15:46 <lekernel> remember the erroneous words happen in bursts

15:46 <lekernel> probably much shorter than the 500ms period of the software phase adjustements

15:47 <lekernel> so they may cause a shift by one tap, but you won't notice it from the rest of the noise

15:47 <wpwrak> so you know how phase/delay adjustments are related to error bursts ? (in the time of occurrence)

15:47 <lekernel> no, I don't

15:48 <lekernel> the system only adjusts by one tap (dozen ps) maximum every 500ms

15:48 <lekernel> an short error burst happening between two phase adjustements will be lost in the noise

15:49 <lekernel> note that during many phase adjustement periods, WER=0

15:49 <lekernel> the error burst happen maybe every 2s or so

15:50 <wpwrak> how often does the bit skew adjuster run ?

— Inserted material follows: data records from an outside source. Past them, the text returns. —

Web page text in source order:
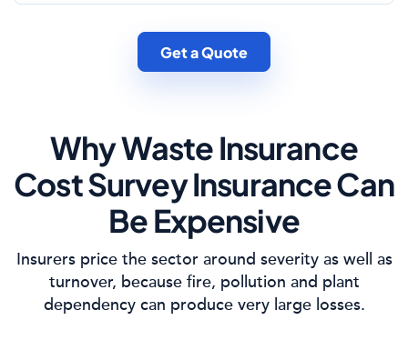
Get a Quote
Why Waste Insurance
Cost Survey Insurance Can
Be Expensive
Insurers price the sector around severity as well as
turnover, because fire, pollution and plant
dependency can produce very large losses.
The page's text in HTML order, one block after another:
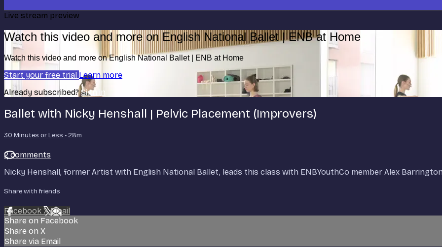
Live stream preview
Watch this video and more on English National Ballet | ENB at Home
Watch this video and more on English National Ballet | ENB at Home
Start your free trial Learn more
Already subscribed?Sign in
Ballet with Nicky Henshall | Pelvic Placement (Improvers)
30 Minutes or Less • 28m
2 comments
Nicky Henshall, former Artist with English National Ballet, leads this class with ENBYouthCo member Alex
Share with friends
Facebook XEmail
Share on Facebook
Share on X
Share via Email
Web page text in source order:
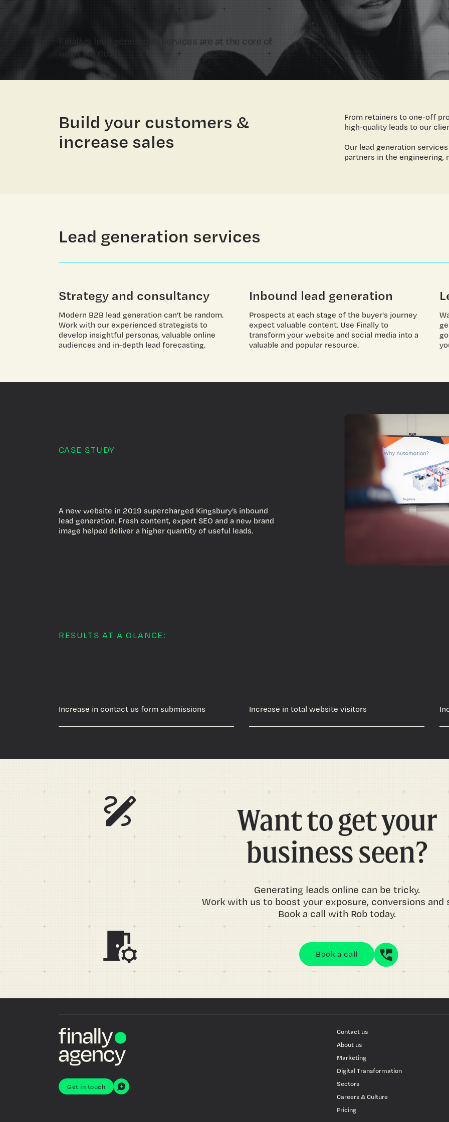
Finally’s lead generation services are at the core of
what we do.
Build your customers &
increase sales
From retainers to one-off
high-quality leads to our
Our lead generation
partners in the engineering,
Lead generation services
Strategy and consultancy
Modern B2B lead generation can’t be random.
Work with our experienced strategists to
develop insightful personas, valuable online
audiences and in-depth lead forecasting.
Inbound lead generation
Prospects at each stage of the buyer's journey
expect valuable content. Use Finally to
transform your website and social media into a
valuable and popular resource.
CASE STUDY
A new website in 2019 supercharged Kingsbury’s inbound
lead generation. Fresh content, expert SEO and a new brand
image helped deliver a higher quantity of useful leads.
RESULTS AT A GLANCE:
Increase in contact us form submissions Increase in total website visitors
Want to get your
business seen?
Generating leads online can be tricky.
Work with us to boost your exposure, conversions and
Book a call with Rob today.
Book a call
Get in touch
Contact us
About us
Marketing
Digital Transformation
Sectors
Careers & Culture
Pricing
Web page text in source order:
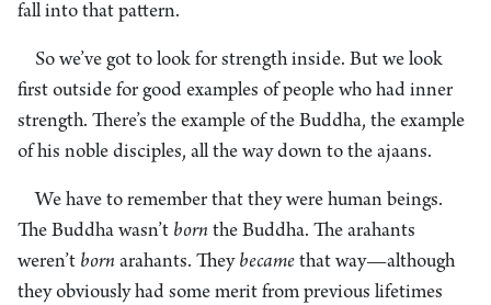
fall into that pattern.
So we’ve got to look for strength inside. But we look
first outside for good examples of people who had inner
strength. There’s the example of the Buddha, the example
of his noble disciples, all the way down to the ajaans.
We have to remember that they were human beings.
The Buddha wasn’t born the Buddha. The arahants
weren’t born arahants. They became that way—although
they obviously had some merit from previous lifetimes
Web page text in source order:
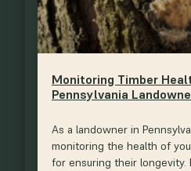
Monitoring Timber
Pennsylvania
As a landowner in
monitoring the health of
for ensuring their longevity.
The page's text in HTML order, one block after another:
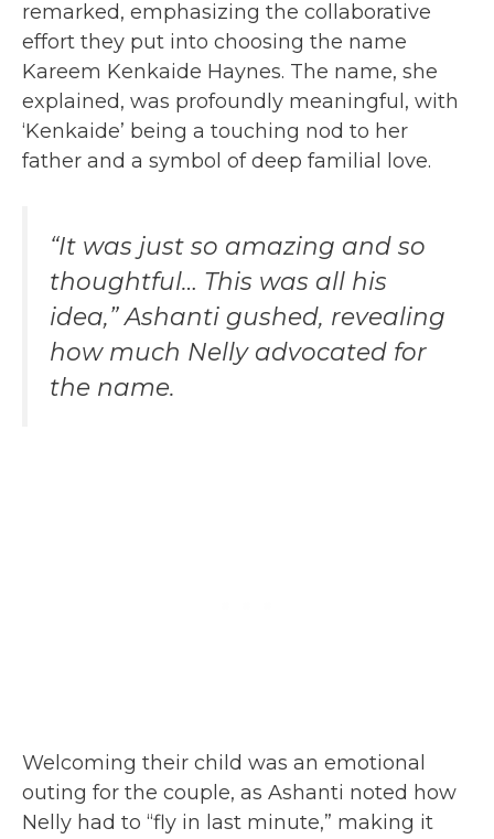
remarked, emphasizing the collaborative
effort they put into choosing the name
Kareem Kenkaide Haynes. The name, she
explained, was profoundly meaningful, with
‘Kenkaide’ being a touching nod to her
father and a symbol of deep familial love.
“It was just so amazing and so
thoughtful… This was all his
idea,” Ashanti gushed, revealing
how much Nelly advocated for
the name.
Welcoming their child was an emotional
outing for the couple, as Ashanti noted how
Nelly had to “fly in last minute,” making it
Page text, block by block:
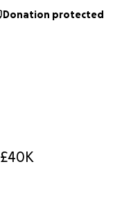
£40K
Donation protected

15:50 <lekernel> every 500ms

15:50 <lekernel> and it only does correction by one tap maximum

15:50 <lekernel> every time

15:50 <lekernel> it's only meant to compensate for temperature and voltage drift

15:50 <wpwrak> i mean the one that matches shifted patterns

15:50 <lekernel> there is of course a faster calibration when the port is plugged

15:51 <lekernel> the character synchronization? it's hardware and it's on at all times

15:51 <wpwrak> yeah, seems that the fine-tuning is off the hook for now

15:52 <wpwrak> (char sync) you said it only runs in blank periods. that's between lines or between frames ?

15:52 <lekernel> both

15:54 <larsc> onced it is synced it shouldn't get out of sync again, right?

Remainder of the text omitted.